I guess I should have asked for a disaster involving a Question-Answerer which is more plausible than the same scenario with the AI replaced by a human.
Can someone help me understand why a non-Friendly Question-Answerer is a bad idea?
I understand that such an AI won’t be able to tell me if something is safe. But if it doesn’t have goals, it wouldn’t try to persuade me that anything is safe. So this sounds like my daily life: There are tools I can use to find answers to some of my questions, but ultimately it is I who must decide whether something is safe or not. This AI doesn’t sound dangerous.
EDIT: Can someone give an example of a disaster involving such an AI?
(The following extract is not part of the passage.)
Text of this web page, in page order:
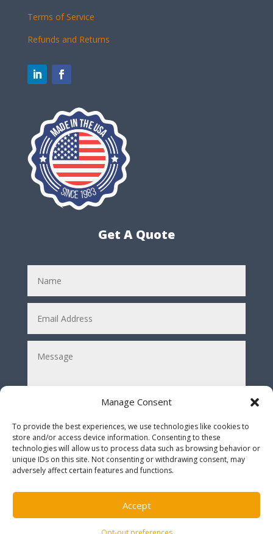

It seems like the worst it could do is misunderstand your question and give you a recipe for gray goo when you really wanted a recipe for a cake. Bonus points if the gray goo recipe looks a lot like a cake recipe.
It seems to me that I often see people thinking about FAI assuming a best case scenario where all intelligent people are less wrong users who see friendliness as paramount, and discarding solutions that don’t have above a 99.9% chance of succeeding. But really we want an entire stable of solutions, depending on how potential UFAI projects are going, right?
More bonus points if the recipe really generates a cake… which later with some probability turns into the gray goo.
Now you can have your cake and it will eat you too. :D
I don’t believe that a gray goo recipe can look like a cake recipe. I believe there are recipes for disastrously harmful things that look like recipes for desirable things; but is a goal-less Question Answerer producing a deceitful recipe more likely than a human working alone accidentally producing one?
The problem of making the average user as prudent as a Less Wrong user seems much easier than FAI. Average users already know to take the results of Wolfram Alpha and Google with a grain of salt. People working on synthetic organisms and nuclear radiation already know to take precautions when doing anything for the first time.
My point about assuming the entire world were less wrong users is that there are teams, made up of people who are not less wrong users, who will develop UFAI if we wait long enough. So a quick and slightly dirty plan (like making this sort of potentially dangerous Oracle AI) may beat a slow and perfect one.
Oh! I see. That makes sense.
The AI might find answers that satisfy the question but violate background assumptions we never thought to include and wouldn’t realize until it was too late (if even then). An easy-to-imagine one that we wouldn’t fall for is a cure for cancer that succeeds by eradicating all cellular life. Of course, it’s more difficult to come up with one that we would fall for, but anything involving cognitive modifications would be a candidate.
So, the reason we wouldn’t fall for that one is that the therapy wouldn’t pass the safety tests required by first-world governments. We have safety tests for all sorts of new technologies, with the stringency of the tests depending on the kind of technology — some testing for children’s toys, more testing for drugs, hopefully more testing for permanent cognitive enhancement. It seems like these tests should protect us from a Question-Answerer as much as from human mistakes.
Actual unfriendly AI seems scarier because it could try to pass our safety tests, in addition to accomplishing its terminal goals. But a Question-Answerer designing something that passes all the tests and nevertheless causes disaster seems about as likely as a well-intentioned but not completely competent human doing the same.
I guess I should have asked for a disaster involving a Question-Answerer which is more plausible than the same scenario with the AI replaced by a human.